= Resolve to Save Lives =

Nonprofit global health organization

Resolve to Save Lives (RTSL) is a nonprofit global health organization that works with partners worldwide to create solutions to deadly health threats. The organization focuses on epidemic prevention, blood pressure control, and healthier food, among other program areas. The organization employs professionals based in the U.S., India, Ethiopia, and Nigeria. Resolve to Save Lives is headed by president and CEO Dr. Tom Frieden, an infectious disease physician and public health expert and former director of the US Centers for Disease Control and Prevention (CDC).

==History==
Launched in 2017 as a part of Vital Strategies, Resolve to Save Lives became an independent nonprofit organization in 2022. Initial funders of Resolve to Save Lives include Bloomberg Philanthropies, the Bill & Melinda Gates Foundation, and Gates Philanthropy Partners, which is funded with support from the Chan Zuckerberg Foundation.

==Program areas==
===Cardiovascular health===
Since its inception in 2017, Resolve to Save Lives has partnered with communities, countries, and global organizations with the aim of preventing 100 million deaths from cardiovascular disease within 30 years.

====Blood pressure control====
RTSL’s partnerships with the World Health Organization (WHO), the World Heart Federation, the Pan American Health Organization, country governments, and additional stakeholders has provided countries with technical and operational support to implement sustainable programs and save lives from cardiovascular disease.

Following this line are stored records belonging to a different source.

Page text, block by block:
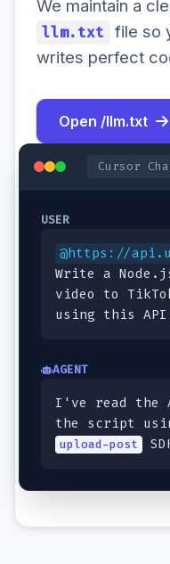
We maintain a
llm.txt
file so
writes perfect
Open /llm.txt
Cursor
USER
@https://
Write a
video to
using this
AGENT
I've read the
the script
upload-post
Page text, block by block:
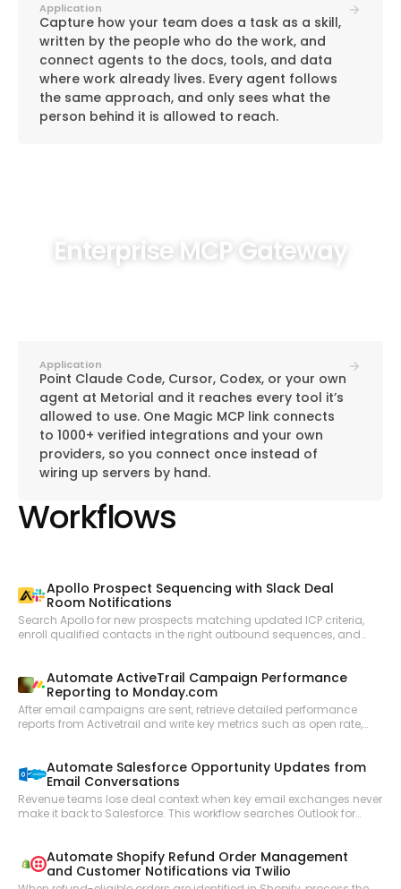
Application
Capture how your team does a task as a skill,
written by the people who do the work, and
connect agents to the docs, tools, and data
where work already lives. Every agent follows
the same approach, and only sees what the
person behind it is allowed to reach.
Enterprise MCP Gateway
Application
Point Claude Code, Cursor, Codex, or your own
agent at Metorial and it reaches every tool it’s
allowed to use. One Magic MCP link connects
to 1000+ verified integrations and your own
providers, so you connect once instead of
wiring up servers by hand.
Workflows
Apollo Prospect Sequencing with Slack Deal
Room Notifications
Search Apollo for new prospects matching updated ICP criteria,
enroll qualified contacts in the right outbound sequences, and
Automate ActiveTrail Campaign Performance
Reporting to Monday.com
After email campaigns are sent, retrieve detailed performance
reports from Activetrail and write key metrics such as open rate,
Automate Salesforce Opportunity Updates from
Email Conversations
Revenue teams lose deal context when key email exchanges never
make it back to Salesforce. This workflow searches Outlook for
opportunity records to keep the CRM accurate.
Automate Shopify Refund Order Management
and Customer Notifications via Twilio
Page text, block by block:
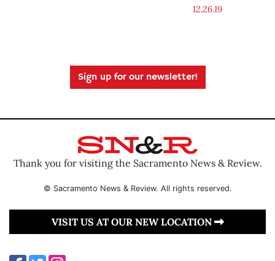
12.26.19
Sign up for our newsletter!
Thank you for visiting the Sacramento News & Review.
© Sacramento News & Review. All rights reserved.
VISIT US AT OUR NEW LOCATION
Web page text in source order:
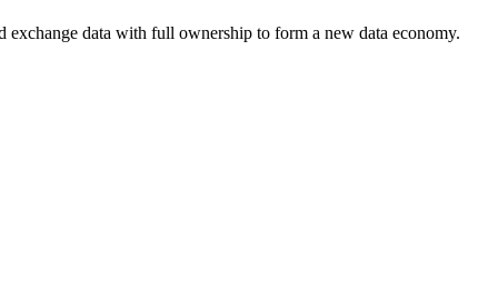
data with full ownership to form a new data economy.
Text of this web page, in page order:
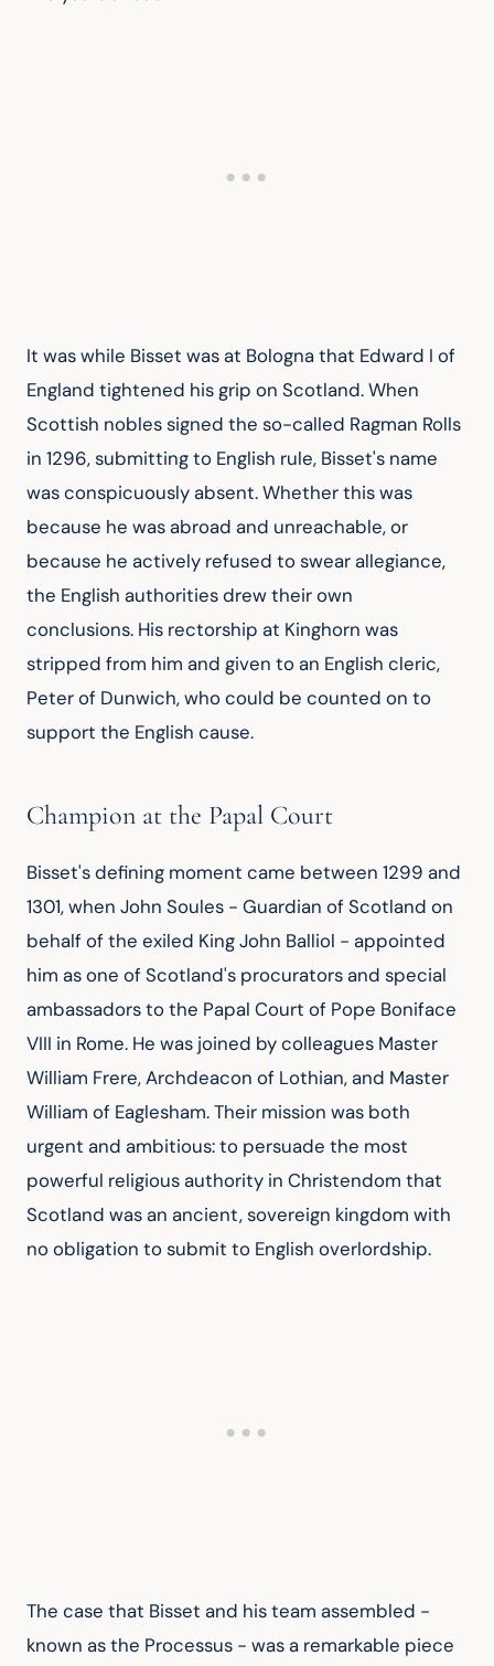
It was while Bisset was at Bologna that Edward I of
England tightened his grip on Scotland. When
Scottish nobles signed the so-called Ragman Rolls
in 1296, submitting to English rule, Bisset's name
was conspicuously absent. Whether this was
because he was abroad and unreachable, or
because he actively refused to swear allegiance,
the English authorities drew their own
conclusions. His rectorship at Kinghorn was
stripped from him and given to an English cleric,
Peter of Dunwich, who could be counted on to
support the English cause.
Champion at the Papal Court
Bisset's defining moment came between 1299 and
1301, when John Soules - Guardian of Scotland on
behalf of the exiled King John Balliol - appointed
him as one of Scotland's procurators and special
ambassadors to the Papal Court of Pope Boniface
VIII in Rome. He was joined by colleagues Master
William Frere, Archdeacon of Lothian, and Master
William of Eaglesham. Their mission was both
urgent and ambitious: to persuade the most
powerful religious authority in Christendom that
Scotland was an ancient, sovereign kingdom with
no obligation to submit to English overlordship.
The case that Bisset and his team assembled -
known as the Processus - was a remarkable piece
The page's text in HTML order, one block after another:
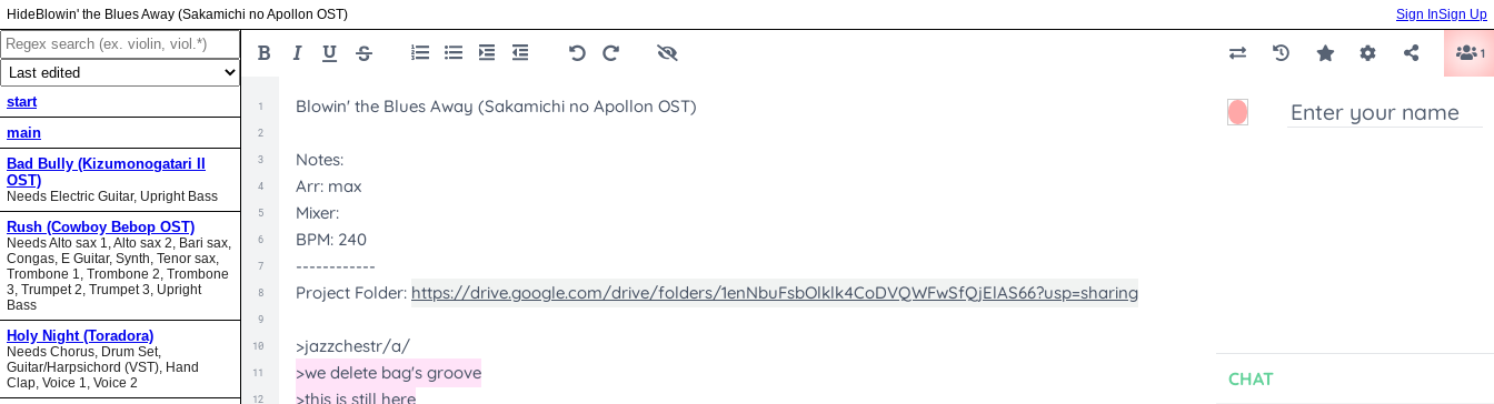
Blowin' the Blues Away (Sakamichi no Apollon OST) Sign InSign Up
start
main
Bad Bully (Kizumonogatari II
OST)
Needs Electric Guitar, Upright Bass
Rush (Cowboy Bebop OST)
Needs Alto sax 1, Alto sax 2, Bari sax,
Congas, E Guitar, Synth, Tenor sax,
Trombone 1, Trombone 2, Trombone
3, Trumpet 2, Trumpet 3, Upright
Bass
Holy Night (Toradora)
Needs Chorus, Drum Set,
Guitar/Harpsichord (VST), Hand
Clap, Voice 1, Voice 2
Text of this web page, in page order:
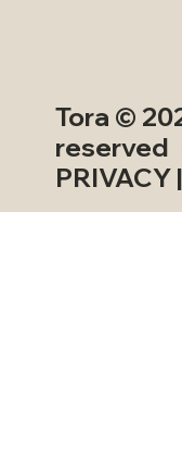
Tora ©
reserved
PRIVACY
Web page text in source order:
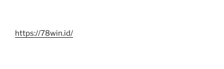
https://78win.id/
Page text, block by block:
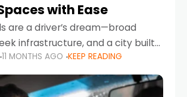
with Ease
are a driver’s dream—broad
infrastructure, and a city built
But once you leave Sheikh
and head into bustling districts,
11 MONTHS AGO KEEP READING
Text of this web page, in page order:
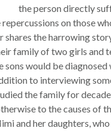
the person directly
repercussions on those
shares the harrowing
family of two girls and
sons would be diagnosed
to interviewing
the family for
to the causes of
and her daughters,

RTSL’s partners have enrolled more than 30 million people in blood pressure control programs.

====Healthier food====
Resolve to Save Lives has partnered with WHO and others with the goal of reducing global salt intake by 30 percent by 2050 and eliminating artificial trans fat from the global food supply by 2030.

As of 2023, 53 countries, representing nearly 4 billion people, have implemented WHO-recommended best practices that include bans or limits on trans fat.

===Epidemic prevention===
RTSL was founded in the wake of the 2014-2016 Ebola outbreak in West Africa, an event that foreshadowed weaknesses in the world’s ability to prevent the next epidemic. Drawing inspiration from the successful control of Ebola in Lagos, Nigeria, Resolve to Save Lives assessed and partnered to improve epidemic readiness across several countries.

RTSL publishes reports on “Epidemics That Didn’t Happen.”

====COVID-19 response====
RTSL’s COVID-19 response supported more than 60 countries and trained 40,000 healthcare workers who care for over 122 million people worldwide. RTSL collaborated with The New York Times to develop a county-level COVID-19 risk assessment tracker, which provided which provided insights into the spread and severity of the virus across the United States.

RTSL co-led the Partnership for Evidence-Based Response to COVID-19 (PERC) - a public-private partnership that supported evidence-based measures to reduce the impact of COVID-19 on African Union Member States. PERC collected social, economic, epidemiologic, population movement and security data from over 20 African countries, providing insights on the effectiveness and public perception of evidence-based policy decisions.

RTSL also promoted a structured COVID-19 Risk Alert Level system, a tiered measure based on local transmission and capacity that can communicate changing risk levels clearly to inform and empower individuals and communities.

==7-1-7 Alliance==
In 2021, Resolve to Save Lives proposed the 7-1-7 target: the first real-time measure of how quickly health systems find and stop epidemic threats. Developed and refined with its partners in Brazil, Ethiopia, Liberia, Nigeria, and Uganda, the 7-1-7 target has been adopted by the WHO, the Pandemic Fund, the World Bank, and The Global Fund. In 2023, the 7-1-7 Alliance formed to accelerate the adoption and achievement of the target, which more than two dozen countries are using to improve how they respond to outbreaks.

==Recognition==
2024 World Hypertension League Organizational Excellence Award.